The wind can blow forever, I will not reduce her to tending the plastic and contrived, she is not you Comrade, my friend in mutual suspicion of the world, she is not you Comrade, she sees the beauty, you only saw the rage, my anger in the kiss, my terror in the whisper of the dark and you saw my heartbreak as I we came across native Americans, across the sincerity of The Amish, the sisters in black to whom modern life stopped somewhere along the highway and to whom veered off in the distance, running scared at the threat of backwards conversion and pure revolution. You saw me become scared Comrade, you saw me become frightened at the what the world turned out to be and then as you murmured, you spread a rumour in the dark desert, you faded from my view, you left me on my own Comrade to spend the rest of my life making sure I made it to the final destination.

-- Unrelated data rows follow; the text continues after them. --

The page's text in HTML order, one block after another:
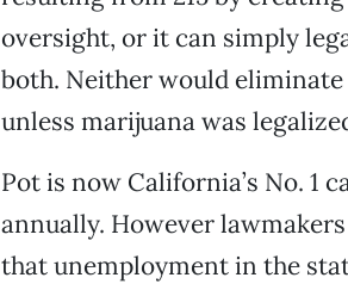
oversight, or it can simply
both. Neither would
unless marijuana was
Pot is now California’s No. 1
annually. However
that unemployment in the
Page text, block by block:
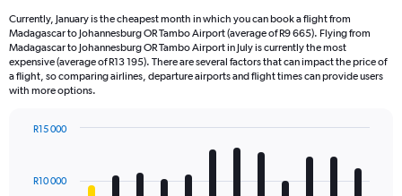
Currently, January is the cheapest month in which you can book a flight from
Madagascar to Johannesburg OR Tambo Airport (average of R9 665). Flying from
Madagascar to Johannesburg OR Tambo Airport in July is currently the most
expensive (average of R13 195). There are several factors that can impact the price of
a flight, so comparing airlines, departure airports and flight times can provide users
with more options.
with
12
R10 000
R15 000
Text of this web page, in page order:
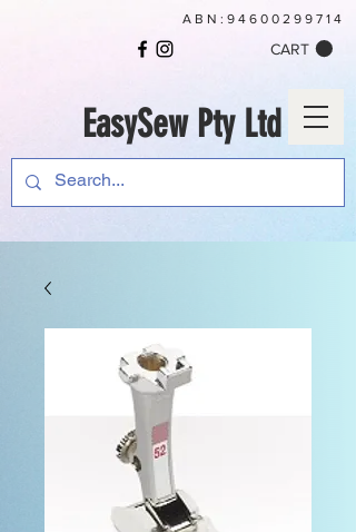
CART
EasySew Pty Ltd
ABN: 94600299714
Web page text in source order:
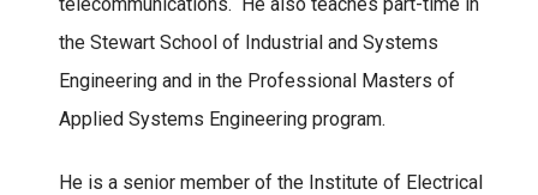
the Stewart School of Industrial and Systems
Engineering and in the Professional Masters of
Applied Systems Engineering program.
He is a senior member of the Institute of Electrical
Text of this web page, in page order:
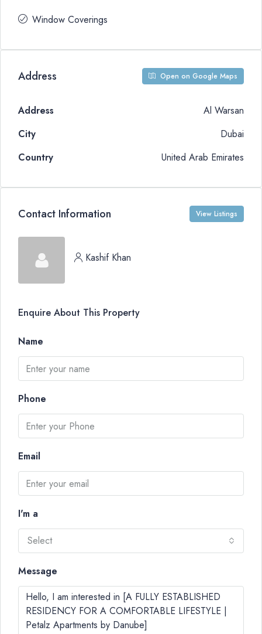
Window Coverings
Address Open on Google Maps
Address
Al Warsan
City
Dubai
Country
United Arab Emirates
Contact Information View Listings
Kashif Khan
Enquire About This Property
Name
Phone
Email
I'm a
Select
Message
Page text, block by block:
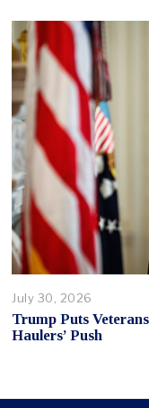
July 30, 2026
Trump Puts
Haulers’ Push
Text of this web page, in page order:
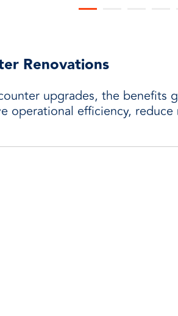
Renovations
upgrades, the benefits
operational efficiency,
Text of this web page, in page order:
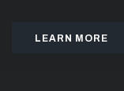
LEARN MORE
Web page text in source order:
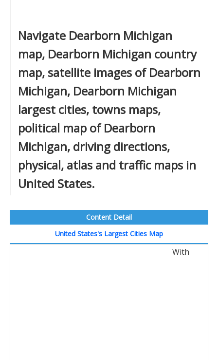
Navigate Dearborn Michigan
map, Dearborn Michigan country
map, satellite images of Dearborn
Michigan, Dearborn Michigan
largest cities, towns maps,
political map of Dearborn
Michigan, driving directions,
physical, atlas and traffic maps in
United States.
Content Detail
United States's Largest Cities Map
With
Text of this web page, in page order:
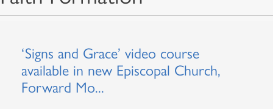
‘Signs and Grace’ video course
available in new Episcopal Church,
Forward Mo...
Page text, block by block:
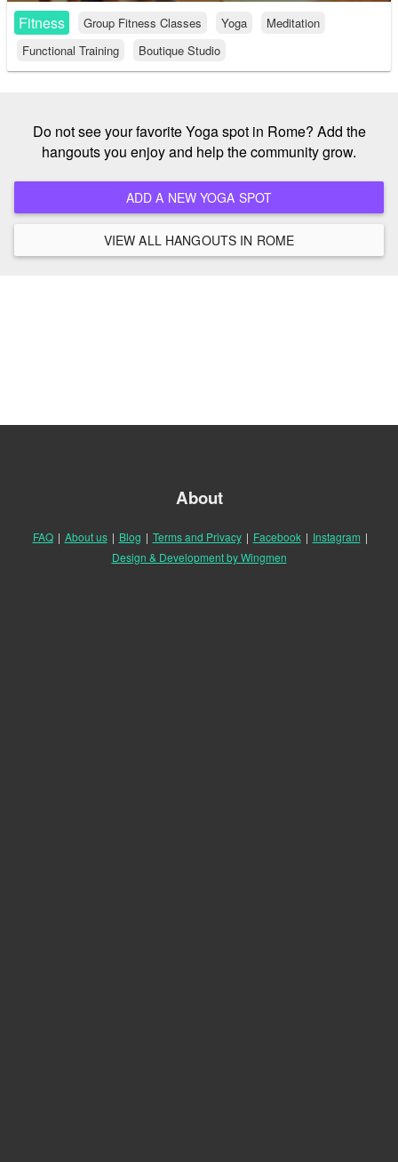
Fitness
Group Fitness Classes Yoga
Meditation
Functional Training
Boutique Studio
Do not see your favorite Yoga spot in Rome? Add the
hangouts you enjoy and help the community grow.
ADD A NEW YOGA SPOT
VIEW ALL HANGOUTS IN ROME
About
FAQ | About us | Blog | Terms and Privacy | Facebook | Instagram |
Design & Development by Wingmen
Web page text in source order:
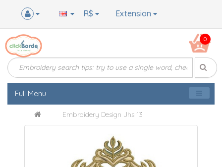
Extension
R$
0
Full Menu
Embroidery Design Jhs 13
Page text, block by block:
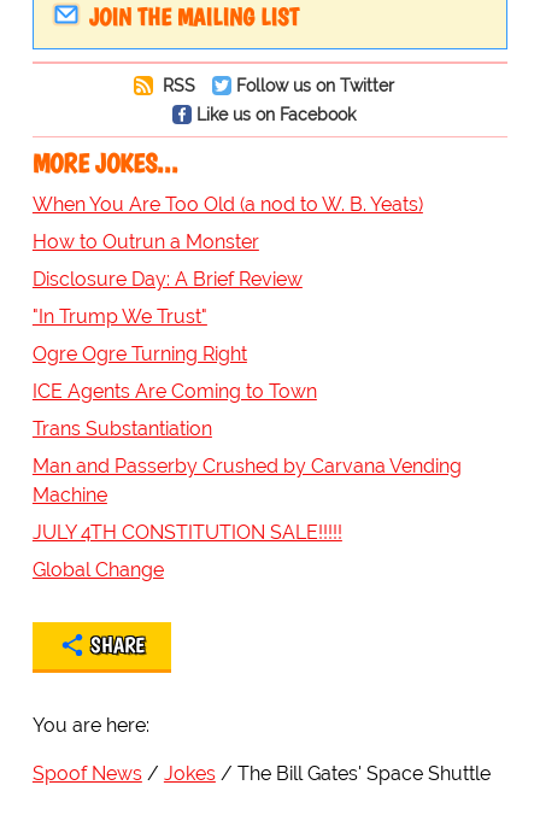
JOIN THE MAILING LIST
RSS
Follow us on Twitter
Like us on Facebook
MORE JOKES...
When You Are Too Old (a nod to W. B. Yeats)
How to Outrun a Monster
Disclosure Day: A Brief Review
"In Trump We Trust"
Ogre Ogre Turning Right
ICE Agents Are Coming to Town
Trans Substantiation
Man and Passerby Crushed by Carvana Vending
Machine
JULY 4TH CONSTITUTION SALE!!!!!
Global Change
SHARE
You are here:
Spoof News Jokes The Bill Gates' Space Shuttle
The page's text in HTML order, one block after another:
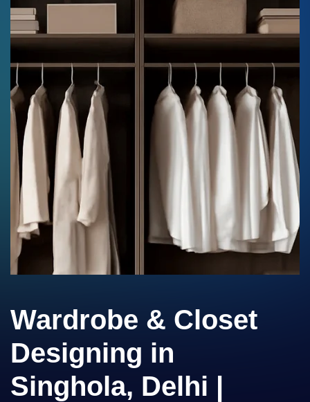
Wardrobe & Closet
Designing in
Singhola, Delhi |
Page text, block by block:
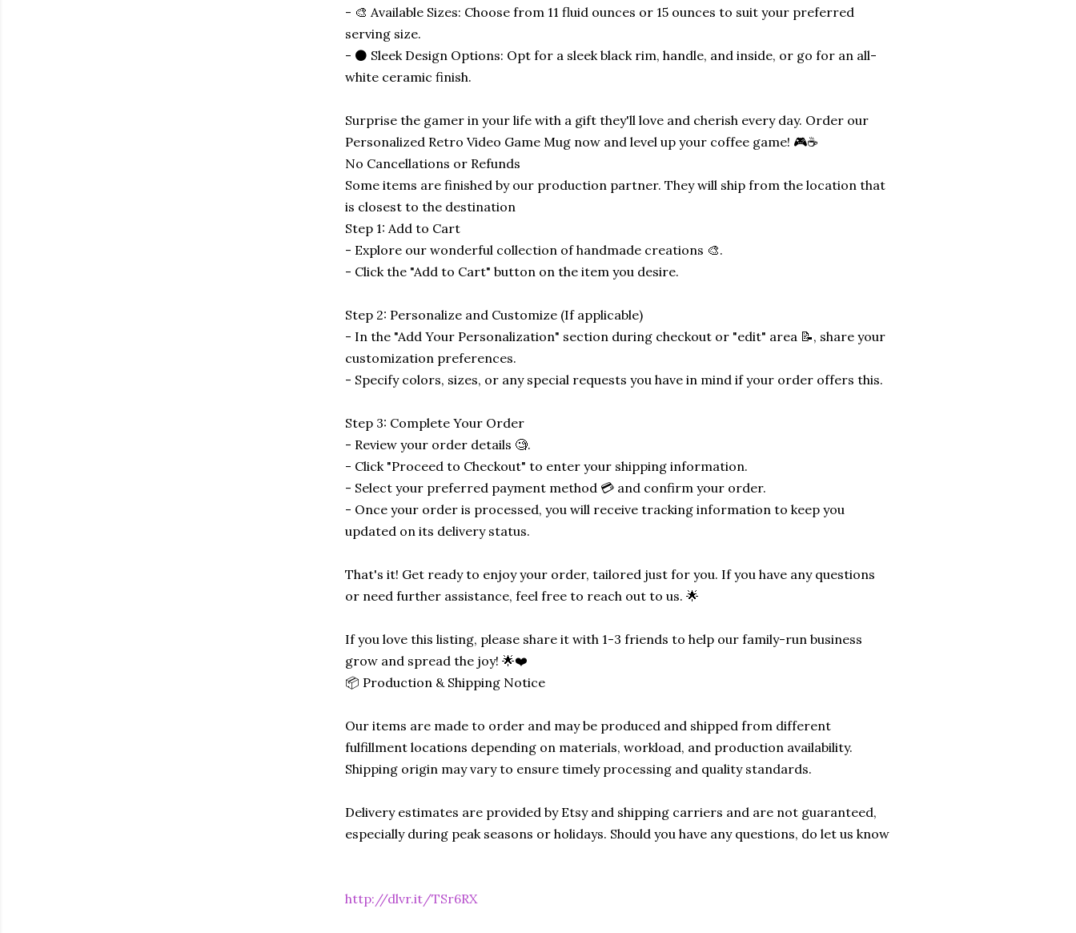
- 🎨 Available Sizes: Choose from 11 fluid ounces or 15 ounces to suit your preferred
serving size.
- ⚫ Sleek Design Options: Opt for a sleek black rim, handle, and inside, or go for an all-
white ceramic finish.
Surprise the gamer in your life with a gift they'll love and cherish every day. Order our
Personalized Retro Video Game Mug now and level up your coffee game! 🎮☕
No Cancellations or Refunds
Some items are finished by our production partner. They will ship from the location that
is closest to the destination
Step 1: Add to Cart
- Explore our wonderful collection of handmade creations 🎨.
- Click the "Add to Cart" button on the item you desire.
Step 2: Personalize and Customize (If applicable)
- In the "Add Your Personalization" section during checkout or "edit" area 📝, share your
customization preferences.
- Specify colors, sizes, or any special requests you have in mind if your order offers this.
Step 3: Complete Your Order
- Review your order details 🧐.
- Click "Proceed to Checkout" to enter your shipping information.
- Select your preferred payment method 💳 and confirm your order.
- Once your order is processed, you will receive tracking information to keep you
updated on its delivery status.
That's it! Get ready to enjoy your order, tailored just for you. If you have any questions
or need further assistance, feel free to reach out to us. 🌟
If you love this listing, please share it with 1-3 friends to help our family-run business
grow and spread the joy! 🌟❤️
📦 Production & Shipping Notice
Our items are made to order and may be produced and shipped from different
fulfillment locations depending on materials, workload, and production availability.
Shipping origin may vary to ensure timely processing and quality standards.
Delivery estimates are provided by Etsy and shipping carriers and are not guaranteed,
especially during peak seasons or holidays. Should you have any questions, do let us know
http://dlvr.it/TSr6RX
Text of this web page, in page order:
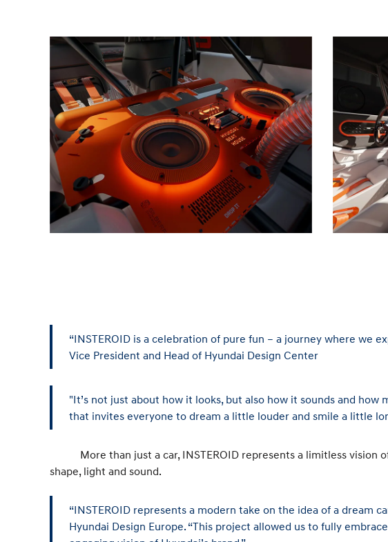
“INSTEROID is a celebration of pure fun – a journey where we
Vice President and Head of Hyundai Design Center
"It’s not just about how it looks, but also how it sounds and
that invites everyone to dream a little louder and smile a little
More than just a car, INSTEROID represents a limitless vision
shape, light and sound.
“INSTEROID represents a modern take on the idea of a dream
Hyundai Design Europe. “This project allowed us to fully
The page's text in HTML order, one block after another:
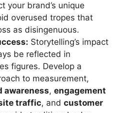
your brand’s unique
overused tropes that
as disingenuous.
Storytelling’s impact
be reflected in
figures. Develop a
to measurement,
awareness, engagement
traffic, and customer
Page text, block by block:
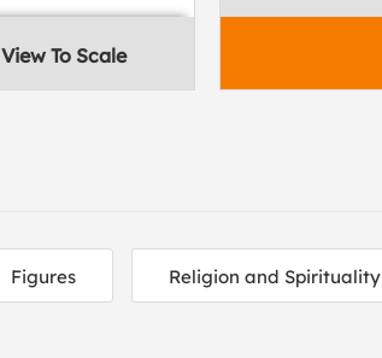
View To Scale
Figures Religion and Spirituality
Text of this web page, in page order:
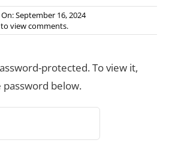
September 16, 2024
view comments.
protected. To view it,
below.
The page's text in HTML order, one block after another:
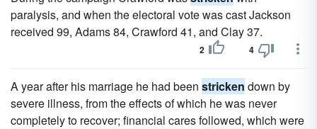
paralysis, and when the electoral vote was cast Jackson
received 99, Adams 84, Crawford 41, and Clay 37.
2 4
A year after his marriage he had been stricken down by
severe illness, from the effects of which he was never
completely to recover; financial cares followed, which were
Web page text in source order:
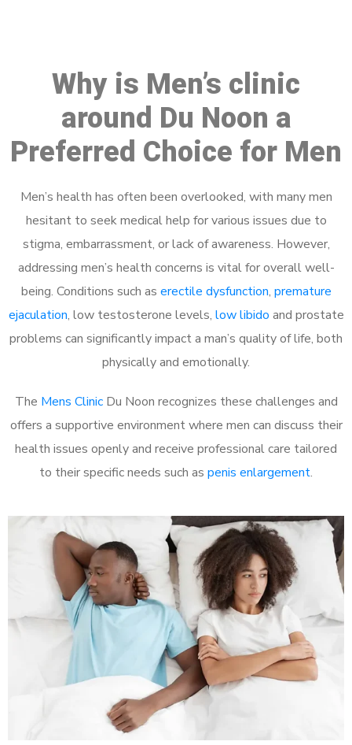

I buried you under rocks, right there in the desert where you took your slow and final breath, where life consumed you and your smile, your last whispered words of comfort to me filled with emotional blackmail, of temptation and longing, unheard you urged me to find the end of the rainbow, you pleaded to let you go and with care I made sure you were comfortable, the last large stone I placed over your feet and a dime on each closed, cold forgiven eye.
The desert, so far from home, England a million miles and twenty years ago, yet now as I said a prayer with only dust for company and the long lingering death of oilfields in my sight, I wondered where the rainbow was and how long before the pain that took you Comrade, finally decided to take me; I could feel your gift in me, eating away, munching, devouring and after all this time on the road, I welcomed it.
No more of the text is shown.